Although the terms “cardiac arrest” and “heart attack” often are used interchangeably, they are not synonyms, according to information provided on the American Heart Association website heart.org. A heart attack “occurs when a blocked artery prevents oxygen-rich blood from reaching a section of the heart,” while a cardiac arrest “is triggered by an electrical malfunction in the heart that causes an irregular heartbeat” and disrupts its pumping action.
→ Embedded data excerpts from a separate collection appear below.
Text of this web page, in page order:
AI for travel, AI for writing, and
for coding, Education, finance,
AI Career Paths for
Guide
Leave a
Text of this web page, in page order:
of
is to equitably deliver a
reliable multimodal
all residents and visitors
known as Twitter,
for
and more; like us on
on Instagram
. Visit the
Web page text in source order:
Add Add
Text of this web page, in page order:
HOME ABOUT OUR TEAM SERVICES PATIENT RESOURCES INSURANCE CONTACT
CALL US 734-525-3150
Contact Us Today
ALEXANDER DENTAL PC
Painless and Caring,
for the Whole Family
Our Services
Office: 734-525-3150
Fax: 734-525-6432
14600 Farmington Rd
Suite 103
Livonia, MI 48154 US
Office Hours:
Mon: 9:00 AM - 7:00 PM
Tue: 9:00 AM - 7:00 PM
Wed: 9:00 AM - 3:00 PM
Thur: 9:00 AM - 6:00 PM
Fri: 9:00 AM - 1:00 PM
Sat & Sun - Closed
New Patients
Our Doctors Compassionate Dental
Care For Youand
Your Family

While symptoms of a heart attack may be immediate, they more often develop slowly and persist for hours, days, even weeks before the actual attack. A cardiac arrest, in contrast, is a sudden event, the onset of which comes with no warning. Victims can die within minutes if they do not receive treatment.

“Ninety-five percent of people that cardiac arrest outside of a hospital don’t make it,” Horning says, reciting a figure mentioned by one of her doctors.

Horning left the hospital five days later with an implantable cardioverter defibrillator, a battery-powered device placed in the chest and connected to the heart by thin wires. It monitors the heart rate and, like an AED, delivers an electric shock to restore normal rhythm if it detects the heart is beating chaotically or much too fast. She refers to it as “my security blanket.”

Eileen returned to work in March. She arranged for 18 Parma-plant workers whose CPR certifications had expired — including herself — to take a recertification course, obtained CPR-certification training for the nine employees in Eaton’s Grand Rapids, Michigan, office, and got an AED for them. She realizes how lucky she was to be with people who knew exactly what to do when they found her on the floor — and weren’t afraid to do it.

“My guardian angels were right there,” she says.